• _Activity_
Please state how many lines of the records below contain the word "Gothic". Give the number and nothing else.

• _Dataset entries_
::::::::
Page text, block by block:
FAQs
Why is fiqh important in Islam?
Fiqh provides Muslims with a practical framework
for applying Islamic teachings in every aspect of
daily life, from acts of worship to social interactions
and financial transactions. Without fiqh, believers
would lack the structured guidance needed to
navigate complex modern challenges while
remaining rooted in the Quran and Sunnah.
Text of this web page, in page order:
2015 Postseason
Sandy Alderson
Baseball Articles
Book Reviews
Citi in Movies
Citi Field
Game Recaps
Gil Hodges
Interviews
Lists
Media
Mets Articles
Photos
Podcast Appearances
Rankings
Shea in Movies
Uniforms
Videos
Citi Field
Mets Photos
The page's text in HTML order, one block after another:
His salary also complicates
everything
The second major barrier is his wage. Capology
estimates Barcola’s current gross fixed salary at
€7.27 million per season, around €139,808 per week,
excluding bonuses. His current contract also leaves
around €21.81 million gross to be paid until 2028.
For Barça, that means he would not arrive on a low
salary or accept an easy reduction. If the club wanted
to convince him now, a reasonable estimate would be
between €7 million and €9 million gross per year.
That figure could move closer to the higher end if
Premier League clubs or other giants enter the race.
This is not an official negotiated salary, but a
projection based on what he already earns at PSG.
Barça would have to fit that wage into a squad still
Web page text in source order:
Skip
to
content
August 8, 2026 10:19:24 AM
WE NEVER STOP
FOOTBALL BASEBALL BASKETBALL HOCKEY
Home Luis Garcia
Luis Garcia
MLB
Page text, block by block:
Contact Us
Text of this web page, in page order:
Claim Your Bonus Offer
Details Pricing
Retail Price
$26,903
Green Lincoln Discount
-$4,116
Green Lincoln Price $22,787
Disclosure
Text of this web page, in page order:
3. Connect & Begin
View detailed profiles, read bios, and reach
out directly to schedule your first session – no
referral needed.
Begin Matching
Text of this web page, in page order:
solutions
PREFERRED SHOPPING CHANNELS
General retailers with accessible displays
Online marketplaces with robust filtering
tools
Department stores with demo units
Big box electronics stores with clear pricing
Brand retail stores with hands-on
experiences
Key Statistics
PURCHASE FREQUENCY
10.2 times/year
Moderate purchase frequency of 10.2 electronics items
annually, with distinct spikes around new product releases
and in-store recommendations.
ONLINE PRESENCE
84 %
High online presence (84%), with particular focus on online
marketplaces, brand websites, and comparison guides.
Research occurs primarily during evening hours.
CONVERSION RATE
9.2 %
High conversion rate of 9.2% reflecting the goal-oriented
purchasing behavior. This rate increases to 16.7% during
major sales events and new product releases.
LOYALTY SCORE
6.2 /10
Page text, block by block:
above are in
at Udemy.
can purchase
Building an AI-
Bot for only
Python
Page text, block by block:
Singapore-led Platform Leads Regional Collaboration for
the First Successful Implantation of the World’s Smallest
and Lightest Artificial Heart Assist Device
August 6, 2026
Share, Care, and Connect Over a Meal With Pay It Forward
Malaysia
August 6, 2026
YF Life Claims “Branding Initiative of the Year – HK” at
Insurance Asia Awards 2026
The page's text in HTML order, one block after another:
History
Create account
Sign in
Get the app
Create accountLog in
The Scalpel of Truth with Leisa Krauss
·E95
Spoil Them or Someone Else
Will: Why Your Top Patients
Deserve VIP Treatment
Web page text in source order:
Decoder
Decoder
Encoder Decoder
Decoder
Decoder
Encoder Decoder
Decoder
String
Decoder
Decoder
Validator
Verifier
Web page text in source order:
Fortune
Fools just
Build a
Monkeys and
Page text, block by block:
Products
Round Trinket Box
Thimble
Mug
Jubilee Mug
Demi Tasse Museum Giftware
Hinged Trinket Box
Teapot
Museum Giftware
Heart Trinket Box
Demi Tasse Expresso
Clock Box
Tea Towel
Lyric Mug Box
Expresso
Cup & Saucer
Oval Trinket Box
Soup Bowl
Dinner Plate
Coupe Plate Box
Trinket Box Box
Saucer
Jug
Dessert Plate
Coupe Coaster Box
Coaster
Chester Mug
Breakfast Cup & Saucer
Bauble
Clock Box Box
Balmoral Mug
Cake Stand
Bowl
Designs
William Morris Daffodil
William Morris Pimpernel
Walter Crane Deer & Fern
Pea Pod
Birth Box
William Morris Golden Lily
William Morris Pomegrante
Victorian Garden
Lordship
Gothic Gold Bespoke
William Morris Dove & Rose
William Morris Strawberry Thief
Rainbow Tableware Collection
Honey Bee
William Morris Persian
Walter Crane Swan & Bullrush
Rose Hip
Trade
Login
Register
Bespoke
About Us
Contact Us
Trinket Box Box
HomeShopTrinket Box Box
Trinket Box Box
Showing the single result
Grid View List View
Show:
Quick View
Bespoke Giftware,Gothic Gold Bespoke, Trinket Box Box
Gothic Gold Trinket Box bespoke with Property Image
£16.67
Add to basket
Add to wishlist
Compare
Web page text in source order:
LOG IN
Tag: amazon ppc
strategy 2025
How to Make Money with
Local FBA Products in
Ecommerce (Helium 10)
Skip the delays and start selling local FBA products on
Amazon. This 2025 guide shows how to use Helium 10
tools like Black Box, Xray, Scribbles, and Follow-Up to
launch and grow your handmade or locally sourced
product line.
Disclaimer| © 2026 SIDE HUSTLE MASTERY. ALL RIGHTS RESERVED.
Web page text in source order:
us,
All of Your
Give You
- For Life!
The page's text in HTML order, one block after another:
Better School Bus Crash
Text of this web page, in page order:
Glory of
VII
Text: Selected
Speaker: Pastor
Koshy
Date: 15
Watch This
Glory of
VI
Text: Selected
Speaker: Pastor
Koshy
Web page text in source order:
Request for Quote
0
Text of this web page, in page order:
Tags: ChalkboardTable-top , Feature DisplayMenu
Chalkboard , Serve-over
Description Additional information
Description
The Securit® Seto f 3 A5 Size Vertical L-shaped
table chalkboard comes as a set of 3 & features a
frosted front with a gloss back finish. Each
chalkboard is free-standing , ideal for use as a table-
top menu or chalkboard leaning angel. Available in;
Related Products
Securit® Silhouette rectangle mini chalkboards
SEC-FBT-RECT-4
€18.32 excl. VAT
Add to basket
::::::::
• _Exercise solution_
3